Pulmonary support on Day-30 is a strong predictor of length of stay, oxygen requirements at discharge and in-patient mortality and may be used as a simple prognostic indicator for family counseling, discharge planning, and identification of high-risk infants.

Index Words: extracorporeal membrane oxygenation, mechanical ventilation, risk assessment, congenital anomaly

Introduction

Congenital diaphragmatic hernia (CDH) is a severe birth defect associated with long hospital stays and significant short and long-term morbidity and mortality. Patients are frequently discharged on oxygen, requiring close long-term pulmonary and nutritional follow-up (13). The combination of long hospital stays, significant long-term morbidity and high risk of mortality can complicate both the counseling of patient families and planning for discharge home (4, 5). With considerable cross-institutional variation in treatment and outcomes in CDH (5, 6), there has been increasing interest in developing risk stratification systems to help identify “high-risk” patients across treatment centers (79); factors such as ventilation mode, use and length of ECMO, birth-weight, APGAR score, defect size, and the presence of cardiac anomalies have been shown to predict inpatient mortality (710). However previous prediction scores have often been complex and difficult to use in the clinical setting.

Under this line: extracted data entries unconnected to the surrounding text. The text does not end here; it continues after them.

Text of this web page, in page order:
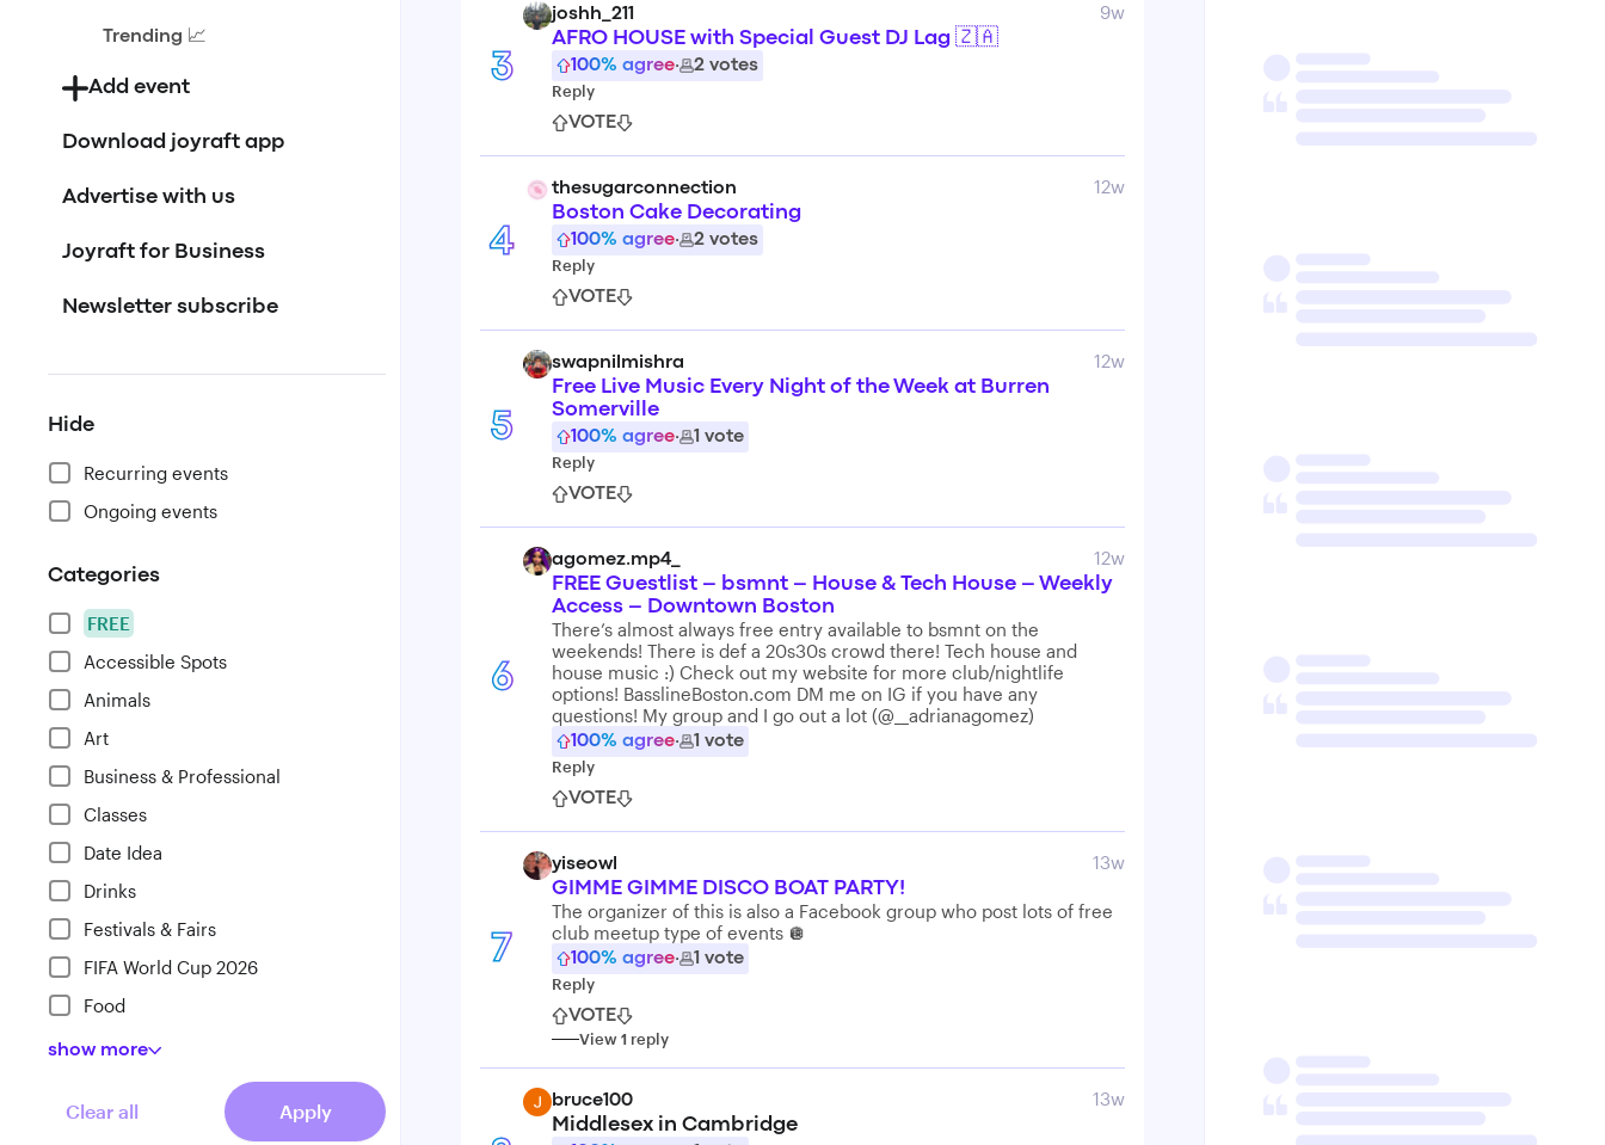
Trending 📈
Add event
Download joyraft app
Advertise with us
Joyraft for Business
Newsletter subscribe
Hide
Recurring events
Ongoing events
Categories
FREE
Accessible Spots
Animals
Art
Business & Professional
Classes
Date Idea
Drinks
Festivals & Fairs
FIFA World Cup 2026
Food
show more
Clear all Apply
3
joshh_211 9w
AFRO HOUSE with Special Guest DJ Lag 🇿🇦
100% agree· 2 votes
Reply
VOTE
4
thesugarconnection 12w
Boston Cake Decorating
100% agree· 2 votes
Reply
VOTE
5
swapnilmishra 12w
Free Live Music Every Night of the Week at Burren
Somerville
100% agree· 1 vote
Reply
VOTE
6
agomez.mp4_ 12w
FREE Guestlist – bsmnt – House & Tech House – Weekly
Access – Downtown Boston
There’s almost always free entry available to bsmnt on the
weekends! There is def a 20s30s crowd there! Tech house and
house music :) Check out my website for more club/nightlife
options! BasslineBoston.com DM me on IG if you have any
questions! My group and I go out a lot (@__adrianagomez)
100% agree· 1 vote
Reply
VOTE
7
yiseowl 13w
GIMME GIMME DISCO BOAT PARTY!
The organizer of this is also a Facebook group who post lots of free
club meetup type of events 🪩
100% agree· 1 vote
Reply
VOTE
View1 reply
bruce100 13w
Middlesex in Cambridge
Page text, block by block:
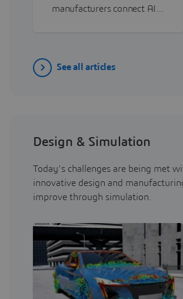
See all articles
manufacturers connect AI…
Design & Simulation
Today’s challenges are being met
innovative design and
improve through simulation.
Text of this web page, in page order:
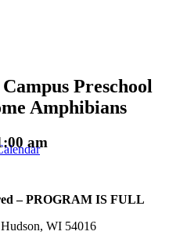
Preschool
Amphibians
am
– PROGRAM IS FULL
WI 54016

A previous analysis of the CDH study group registry (from 2001–2006) demonstrated that over 40 percent of CDH patients who required at least one-month of initial hospitalization also needed some form of supplemental oxygen at 30 days (11). The same study found that many known predictors of mortality could be used to predict the amount of pulmonary support required at this time point. However, there is also some evidence that the need for supplemental oxygen itself may be a significant independent predictor of future outcome: supplemental oxygen needs of CDH patients at hospital discharge have been shown to predict the severity of neurodevelopmental deficits over 1–2 years later (12).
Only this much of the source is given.